• [Instructions to follow]: Extract word for word the lines of the listing from its start to the line holding "Check: Another check", both ends kept; pictures are not part of the copy.

----- Exercise input -----

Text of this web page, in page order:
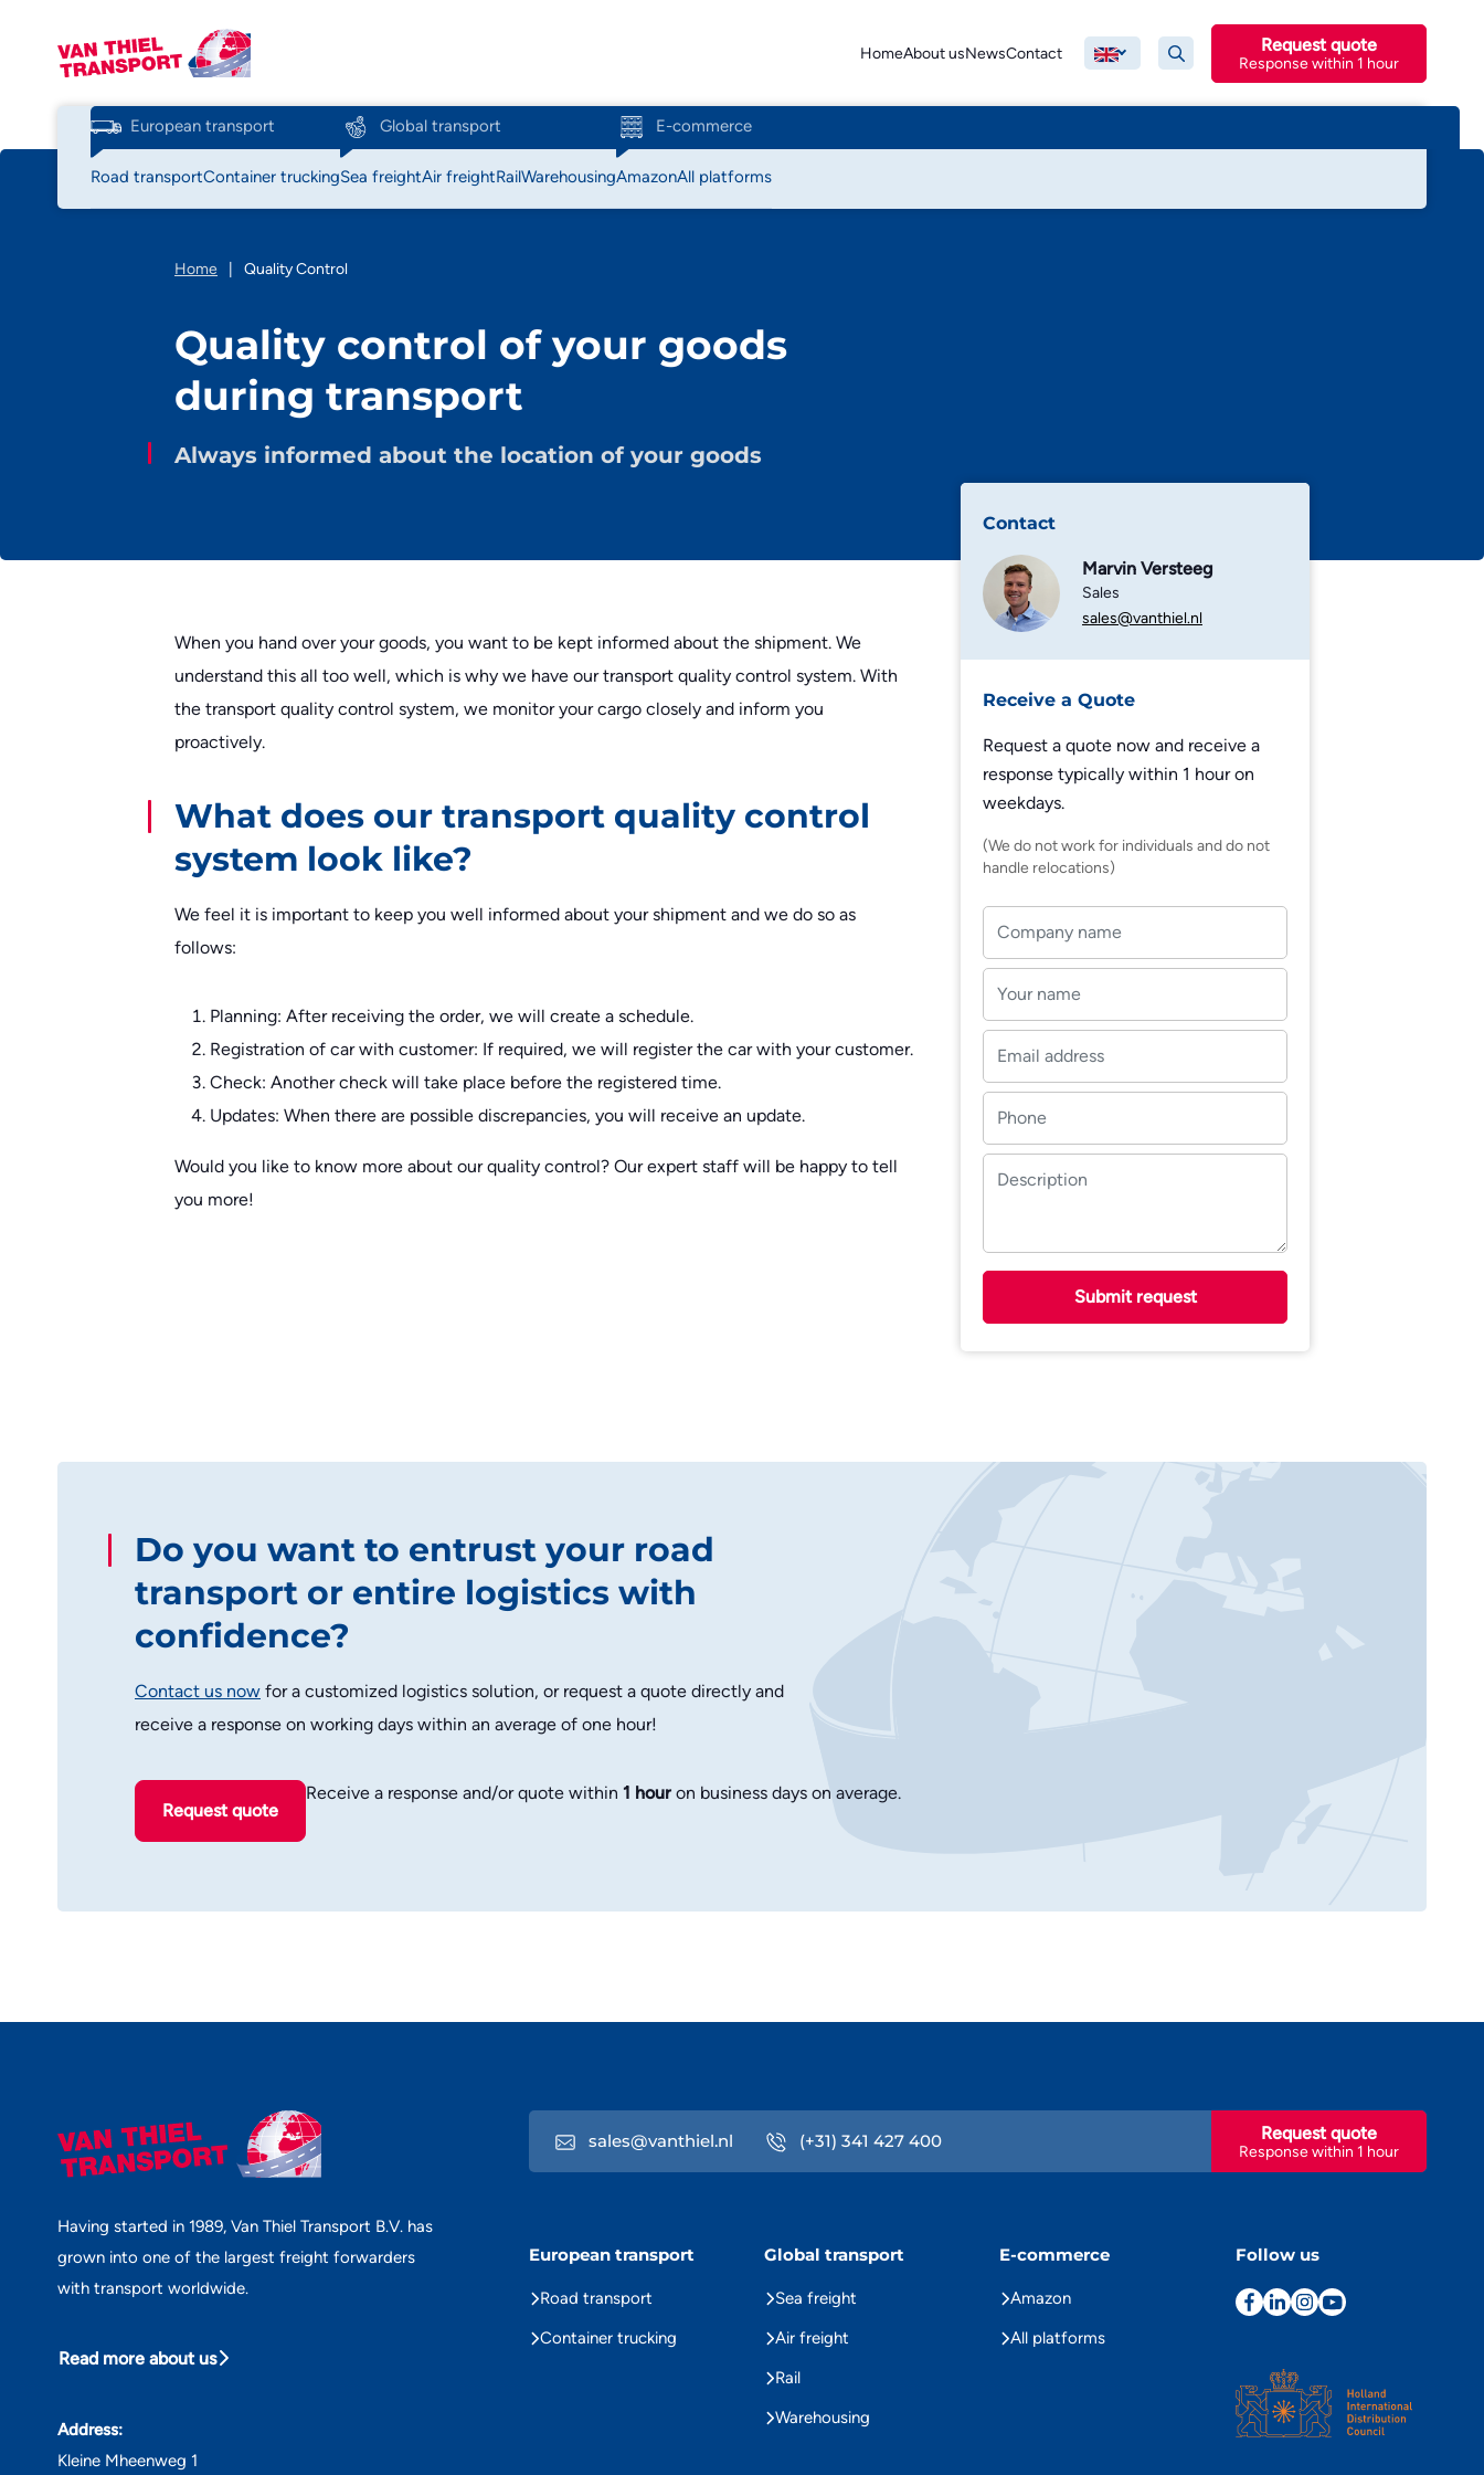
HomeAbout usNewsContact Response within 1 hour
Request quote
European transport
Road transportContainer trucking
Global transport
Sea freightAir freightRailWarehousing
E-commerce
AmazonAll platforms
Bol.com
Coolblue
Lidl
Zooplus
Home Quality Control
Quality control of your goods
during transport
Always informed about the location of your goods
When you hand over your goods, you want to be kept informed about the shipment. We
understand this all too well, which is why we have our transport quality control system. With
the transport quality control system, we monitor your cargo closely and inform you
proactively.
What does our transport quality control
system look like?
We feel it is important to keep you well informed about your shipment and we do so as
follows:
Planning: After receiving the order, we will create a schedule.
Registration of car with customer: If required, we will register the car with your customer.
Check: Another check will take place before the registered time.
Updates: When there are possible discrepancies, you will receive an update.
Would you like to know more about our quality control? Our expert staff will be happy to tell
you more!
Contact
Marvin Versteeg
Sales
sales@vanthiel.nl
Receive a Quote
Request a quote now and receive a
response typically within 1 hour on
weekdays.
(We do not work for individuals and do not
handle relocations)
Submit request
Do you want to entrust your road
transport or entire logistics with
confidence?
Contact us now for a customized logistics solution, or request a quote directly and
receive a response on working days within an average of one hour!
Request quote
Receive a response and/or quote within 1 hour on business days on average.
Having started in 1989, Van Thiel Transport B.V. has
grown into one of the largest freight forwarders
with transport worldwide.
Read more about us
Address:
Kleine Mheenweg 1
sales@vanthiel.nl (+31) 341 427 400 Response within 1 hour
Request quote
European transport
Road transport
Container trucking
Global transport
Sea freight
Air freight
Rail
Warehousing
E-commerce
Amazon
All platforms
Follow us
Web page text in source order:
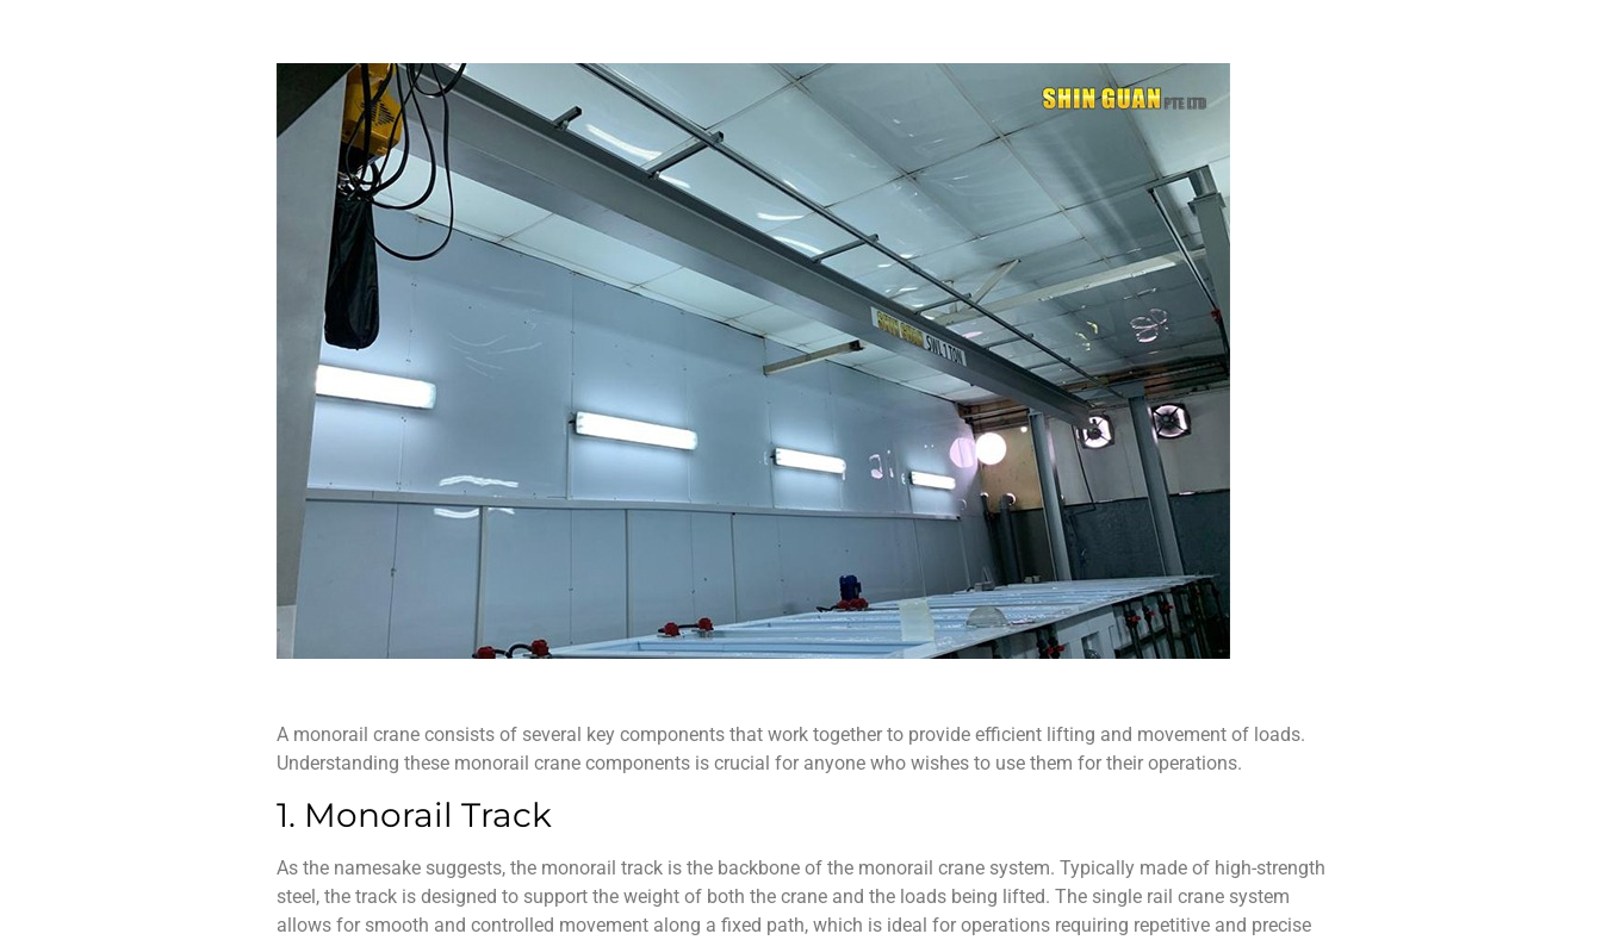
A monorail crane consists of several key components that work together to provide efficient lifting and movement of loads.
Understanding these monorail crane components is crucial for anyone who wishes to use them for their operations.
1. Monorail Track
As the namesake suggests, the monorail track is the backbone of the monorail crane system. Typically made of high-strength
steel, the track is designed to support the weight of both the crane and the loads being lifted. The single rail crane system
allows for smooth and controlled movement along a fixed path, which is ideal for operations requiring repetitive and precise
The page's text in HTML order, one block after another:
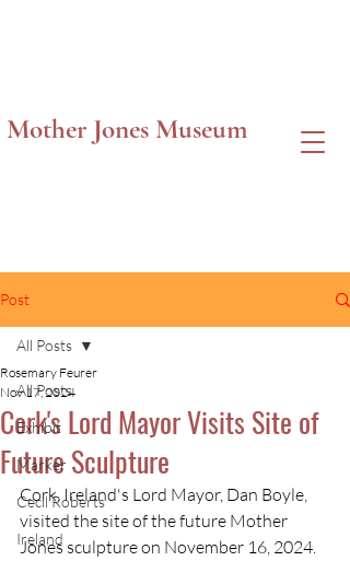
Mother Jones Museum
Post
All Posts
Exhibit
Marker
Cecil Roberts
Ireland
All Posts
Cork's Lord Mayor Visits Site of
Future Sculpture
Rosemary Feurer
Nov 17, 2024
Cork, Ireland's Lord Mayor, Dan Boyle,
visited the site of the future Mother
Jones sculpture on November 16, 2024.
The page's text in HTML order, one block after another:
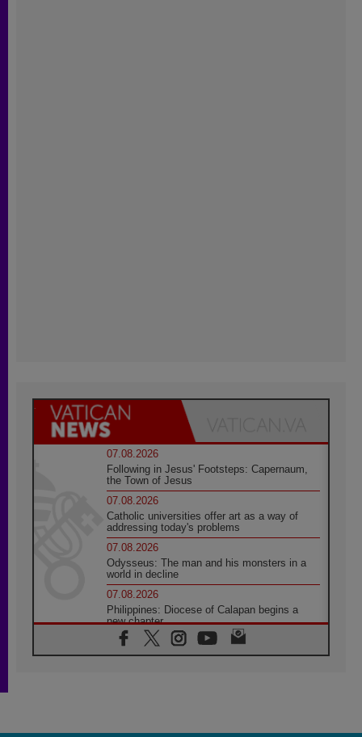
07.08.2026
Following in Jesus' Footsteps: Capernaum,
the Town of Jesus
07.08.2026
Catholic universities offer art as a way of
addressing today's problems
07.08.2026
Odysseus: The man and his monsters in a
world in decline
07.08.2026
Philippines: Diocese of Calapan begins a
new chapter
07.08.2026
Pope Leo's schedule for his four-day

-----

• [Written answer]:
Text of this web page, in page order:
HomeAbout usNewsContact Response within 1 hour
Request quote
European transport
Road transportContainer trucking
Global transport
Sea freightAir freightRailWarehousing
E-commerce
AmazonAll platforms
Bol.com
Coolblue
Lidl
Zooplus
Home Quality Control
Quality control of your goods
during transport
Always informed about the location of your goods
When you hand over your goods, you want to be kept informed about the shipment. We
understand this all too well, which is why we have our transport quality control system. With
the transport quality control system, we monitor your cargo closely and inform you
proactively.
What does our transport quality control
system look like?
We feel it is important to keep you well informed about your shipment and we do so as
follows:
Planning: After receiving the order, we will create a schedule.
Registration of car with customer: If required, we will register the car with your customer.
Check: Another check will take place before the registered time.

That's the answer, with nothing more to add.